Operational impact of this vulnerability extends beyond simple data exposure to encompass full manipulation of IoT device configurations and operational parameters. An attacker exploiting this vulnerability could potentially alter device settings, modify network configurations, access sensitive operational data, or even disrupt device functionality across different administrative domains. The implications are particularly severe in industrial environments where FND systems manage critical infrastructure components, as unauthorized access to one domain could cascade into unauthorized control of devices in adjacent domains. This cross-domain access capability violates fundamental security principles and could enable attackers to escalate privileges or conduct targeted attacks against specific device populations.

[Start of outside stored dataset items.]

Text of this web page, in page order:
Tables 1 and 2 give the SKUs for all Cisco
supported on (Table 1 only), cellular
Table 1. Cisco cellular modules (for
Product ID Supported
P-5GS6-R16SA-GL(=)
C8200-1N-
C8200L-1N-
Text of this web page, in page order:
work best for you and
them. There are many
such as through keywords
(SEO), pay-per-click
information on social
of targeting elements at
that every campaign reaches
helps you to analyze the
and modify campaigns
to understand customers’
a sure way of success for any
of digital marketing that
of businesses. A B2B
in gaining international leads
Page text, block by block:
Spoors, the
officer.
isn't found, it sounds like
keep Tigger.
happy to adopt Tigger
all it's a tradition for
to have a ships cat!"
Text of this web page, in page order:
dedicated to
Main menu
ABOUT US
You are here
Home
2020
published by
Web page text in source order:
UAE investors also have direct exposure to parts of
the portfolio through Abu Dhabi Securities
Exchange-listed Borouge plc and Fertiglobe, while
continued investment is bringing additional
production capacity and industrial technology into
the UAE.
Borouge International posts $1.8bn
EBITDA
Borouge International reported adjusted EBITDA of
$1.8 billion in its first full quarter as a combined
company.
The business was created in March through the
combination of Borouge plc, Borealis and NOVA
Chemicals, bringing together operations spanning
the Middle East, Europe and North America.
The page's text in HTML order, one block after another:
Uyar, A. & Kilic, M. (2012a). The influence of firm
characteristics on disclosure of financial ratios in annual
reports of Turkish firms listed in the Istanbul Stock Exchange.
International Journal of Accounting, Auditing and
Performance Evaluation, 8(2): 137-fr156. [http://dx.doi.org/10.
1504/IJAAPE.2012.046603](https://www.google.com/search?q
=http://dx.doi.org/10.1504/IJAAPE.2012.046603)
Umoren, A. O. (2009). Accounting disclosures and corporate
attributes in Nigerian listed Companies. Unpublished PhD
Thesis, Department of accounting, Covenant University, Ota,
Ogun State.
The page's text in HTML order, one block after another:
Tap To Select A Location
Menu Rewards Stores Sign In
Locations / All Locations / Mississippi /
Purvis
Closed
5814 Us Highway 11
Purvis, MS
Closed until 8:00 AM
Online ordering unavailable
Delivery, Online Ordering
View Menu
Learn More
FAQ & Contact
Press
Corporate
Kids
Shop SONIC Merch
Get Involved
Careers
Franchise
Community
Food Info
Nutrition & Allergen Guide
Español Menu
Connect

Mitigation strategies should focus on implementing robust authorization controls within the SOAP API framework. Organizations should enforce strict domain boundary checks at the API level, ensuring that all requests are validated against user permissions and domain memberships before processing. Network segmentation and access control lists should be implemented to prevent unauthorized cross-domain communication between FND management components. Regular security assessments and code reviews should be conducted to identify similar authorization gaps in other API endpoints. The vulnerability aligns with CWE-285, which addresses improper authorization issues in software systems, and corresponds to techniques described in the ATT&CK framework under privilege escalation and lateral movement tactics. Cisco has released patches addressing this vulnerability, and organizations should prioritize immediate deployment of these updates to protect their IoT infrastructure from potential exploitation.